10.2.3 Data Generation
These outputs were generated by the postgift_app.
All GIFT outputs rely on the MATLAB toolbox GIFT. The fALFF measures are calculated by icatb_postprocess_timecourses.m. Prior to calculating connectivities, timecourses were despiked and filtered (high-pass Butterworth filter thresholded at 0.15 Hz). Amptlitudes were calculated with frequency limits of 0.1 to 0.15 Hz. Spectra were estimated using a multi-taper (time-bandwidth: 3, K: 5 tapers).
The biomarkers table was calculated by this A2CPS biomarker-extractor workflow. Details of the calculations are provided in the data dictionary.
10.2.4 Citations
If you use these products in your analyses, please cite the relevant papers written by members TReNDS.

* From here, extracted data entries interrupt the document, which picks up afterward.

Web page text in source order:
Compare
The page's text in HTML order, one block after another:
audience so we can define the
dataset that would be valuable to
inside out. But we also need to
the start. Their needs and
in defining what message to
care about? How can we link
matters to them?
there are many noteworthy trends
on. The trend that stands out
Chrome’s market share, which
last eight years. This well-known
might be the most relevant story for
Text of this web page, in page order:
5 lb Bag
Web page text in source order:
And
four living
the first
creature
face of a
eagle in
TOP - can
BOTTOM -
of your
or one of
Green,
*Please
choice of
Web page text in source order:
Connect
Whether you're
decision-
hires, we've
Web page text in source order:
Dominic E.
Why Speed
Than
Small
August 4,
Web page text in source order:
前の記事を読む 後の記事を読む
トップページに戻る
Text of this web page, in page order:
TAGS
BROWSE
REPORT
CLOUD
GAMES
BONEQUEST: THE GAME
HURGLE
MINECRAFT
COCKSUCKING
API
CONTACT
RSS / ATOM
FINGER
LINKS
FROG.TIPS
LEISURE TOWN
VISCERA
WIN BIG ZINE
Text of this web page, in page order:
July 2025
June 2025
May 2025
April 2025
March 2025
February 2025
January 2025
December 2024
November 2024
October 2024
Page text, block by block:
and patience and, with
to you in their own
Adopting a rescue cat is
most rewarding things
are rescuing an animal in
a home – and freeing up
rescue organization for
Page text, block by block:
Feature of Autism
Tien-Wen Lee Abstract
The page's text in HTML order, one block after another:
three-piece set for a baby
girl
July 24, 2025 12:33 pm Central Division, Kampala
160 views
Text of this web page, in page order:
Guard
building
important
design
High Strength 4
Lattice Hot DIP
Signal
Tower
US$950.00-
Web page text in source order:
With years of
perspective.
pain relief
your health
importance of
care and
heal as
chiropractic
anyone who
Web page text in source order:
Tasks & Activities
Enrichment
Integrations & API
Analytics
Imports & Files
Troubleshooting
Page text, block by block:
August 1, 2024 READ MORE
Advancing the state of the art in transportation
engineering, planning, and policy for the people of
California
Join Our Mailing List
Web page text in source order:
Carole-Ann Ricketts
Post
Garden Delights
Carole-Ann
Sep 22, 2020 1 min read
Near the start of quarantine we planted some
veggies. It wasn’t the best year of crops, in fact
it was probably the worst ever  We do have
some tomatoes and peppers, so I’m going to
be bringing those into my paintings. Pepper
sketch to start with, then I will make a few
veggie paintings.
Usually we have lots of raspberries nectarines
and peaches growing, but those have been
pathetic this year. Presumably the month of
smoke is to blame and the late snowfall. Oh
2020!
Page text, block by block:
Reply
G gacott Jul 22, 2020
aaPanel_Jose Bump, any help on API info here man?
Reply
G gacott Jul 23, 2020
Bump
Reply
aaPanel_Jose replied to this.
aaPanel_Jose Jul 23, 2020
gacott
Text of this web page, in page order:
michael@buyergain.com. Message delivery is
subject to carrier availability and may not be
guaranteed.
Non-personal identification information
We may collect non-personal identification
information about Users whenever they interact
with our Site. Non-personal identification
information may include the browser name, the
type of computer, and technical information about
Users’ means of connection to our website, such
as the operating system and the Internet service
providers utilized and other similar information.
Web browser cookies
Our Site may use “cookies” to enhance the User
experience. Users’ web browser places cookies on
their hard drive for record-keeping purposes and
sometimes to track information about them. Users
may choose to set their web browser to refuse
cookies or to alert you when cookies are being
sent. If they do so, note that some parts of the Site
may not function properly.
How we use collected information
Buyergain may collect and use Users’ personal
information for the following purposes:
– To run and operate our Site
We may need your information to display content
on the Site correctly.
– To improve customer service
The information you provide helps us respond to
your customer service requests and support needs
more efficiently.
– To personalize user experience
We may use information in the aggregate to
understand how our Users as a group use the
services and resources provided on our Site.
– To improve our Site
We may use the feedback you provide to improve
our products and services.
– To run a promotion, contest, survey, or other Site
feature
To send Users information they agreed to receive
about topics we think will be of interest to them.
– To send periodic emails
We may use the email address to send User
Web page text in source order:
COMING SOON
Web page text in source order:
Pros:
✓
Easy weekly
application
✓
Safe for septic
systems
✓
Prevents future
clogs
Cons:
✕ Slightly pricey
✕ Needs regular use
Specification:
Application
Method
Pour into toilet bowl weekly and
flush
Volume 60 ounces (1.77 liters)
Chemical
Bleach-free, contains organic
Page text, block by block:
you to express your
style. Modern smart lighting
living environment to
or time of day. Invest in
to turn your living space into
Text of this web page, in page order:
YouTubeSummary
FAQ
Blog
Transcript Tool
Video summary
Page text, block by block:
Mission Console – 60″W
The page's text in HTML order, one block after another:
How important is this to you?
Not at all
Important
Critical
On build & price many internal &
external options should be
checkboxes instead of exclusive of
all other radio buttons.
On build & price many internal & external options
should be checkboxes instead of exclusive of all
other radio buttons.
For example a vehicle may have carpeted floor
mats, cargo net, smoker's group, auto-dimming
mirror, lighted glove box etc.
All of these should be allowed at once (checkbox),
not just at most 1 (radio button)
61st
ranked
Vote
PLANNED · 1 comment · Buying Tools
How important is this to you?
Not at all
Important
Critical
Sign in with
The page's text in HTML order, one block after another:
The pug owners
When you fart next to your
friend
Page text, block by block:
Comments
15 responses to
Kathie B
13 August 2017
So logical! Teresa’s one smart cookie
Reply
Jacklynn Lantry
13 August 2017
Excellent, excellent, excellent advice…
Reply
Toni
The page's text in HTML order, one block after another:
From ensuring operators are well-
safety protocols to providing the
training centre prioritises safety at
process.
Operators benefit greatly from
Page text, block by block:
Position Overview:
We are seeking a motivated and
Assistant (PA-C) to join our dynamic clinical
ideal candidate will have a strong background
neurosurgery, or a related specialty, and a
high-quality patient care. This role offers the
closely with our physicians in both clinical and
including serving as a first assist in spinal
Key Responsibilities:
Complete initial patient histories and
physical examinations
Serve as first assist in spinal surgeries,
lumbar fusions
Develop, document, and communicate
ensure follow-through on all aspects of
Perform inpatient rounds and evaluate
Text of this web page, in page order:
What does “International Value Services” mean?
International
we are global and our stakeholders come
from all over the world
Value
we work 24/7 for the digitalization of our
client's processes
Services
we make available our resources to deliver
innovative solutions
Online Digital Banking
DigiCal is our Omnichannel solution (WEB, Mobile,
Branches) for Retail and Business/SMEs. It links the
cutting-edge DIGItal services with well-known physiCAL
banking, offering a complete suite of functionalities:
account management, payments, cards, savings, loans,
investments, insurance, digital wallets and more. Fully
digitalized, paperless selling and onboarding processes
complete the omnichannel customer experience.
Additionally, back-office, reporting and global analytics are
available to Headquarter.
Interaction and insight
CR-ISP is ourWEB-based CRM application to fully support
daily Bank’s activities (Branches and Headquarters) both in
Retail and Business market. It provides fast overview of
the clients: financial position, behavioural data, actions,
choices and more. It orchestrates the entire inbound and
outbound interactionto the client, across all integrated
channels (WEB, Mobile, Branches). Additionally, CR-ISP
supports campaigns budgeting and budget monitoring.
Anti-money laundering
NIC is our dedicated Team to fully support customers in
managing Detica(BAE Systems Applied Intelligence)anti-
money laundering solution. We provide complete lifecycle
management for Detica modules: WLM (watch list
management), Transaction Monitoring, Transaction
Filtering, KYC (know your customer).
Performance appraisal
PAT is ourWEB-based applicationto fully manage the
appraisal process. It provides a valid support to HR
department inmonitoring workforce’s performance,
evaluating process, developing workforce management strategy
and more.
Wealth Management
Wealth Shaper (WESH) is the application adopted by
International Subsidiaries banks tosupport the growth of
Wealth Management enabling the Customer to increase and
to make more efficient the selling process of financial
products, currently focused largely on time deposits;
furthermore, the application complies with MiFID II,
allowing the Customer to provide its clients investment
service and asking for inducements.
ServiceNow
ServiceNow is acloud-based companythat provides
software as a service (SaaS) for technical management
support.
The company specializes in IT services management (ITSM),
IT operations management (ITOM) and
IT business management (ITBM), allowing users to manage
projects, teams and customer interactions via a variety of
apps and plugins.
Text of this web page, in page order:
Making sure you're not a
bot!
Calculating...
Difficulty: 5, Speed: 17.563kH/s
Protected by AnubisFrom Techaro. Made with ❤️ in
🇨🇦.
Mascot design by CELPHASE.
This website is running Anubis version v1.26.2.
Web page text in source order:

In publications or presentations including data from A2CPS, please include the following statement as attribution:
Data were provided [in part] by the A2CPS Consortium funded by the National Institutes of Health (NIH) Common Fund, which is managed by the Office of the Director (OD)/ Office of Strategic Coordination (OSC). Consortium components and their associated funding sources include Clinical Coordinating Center (U24NS112873), Data Integration and Resource Center (U54DA049110), Omics Data Generation Centers (U54DA049116, U54DA049115, U54DA049113), Multi-site Clinical Center 1 (MCC1) (UM1NS112874), and Multi-site Clinical Center 2 (MCC2) (UM1NS118922).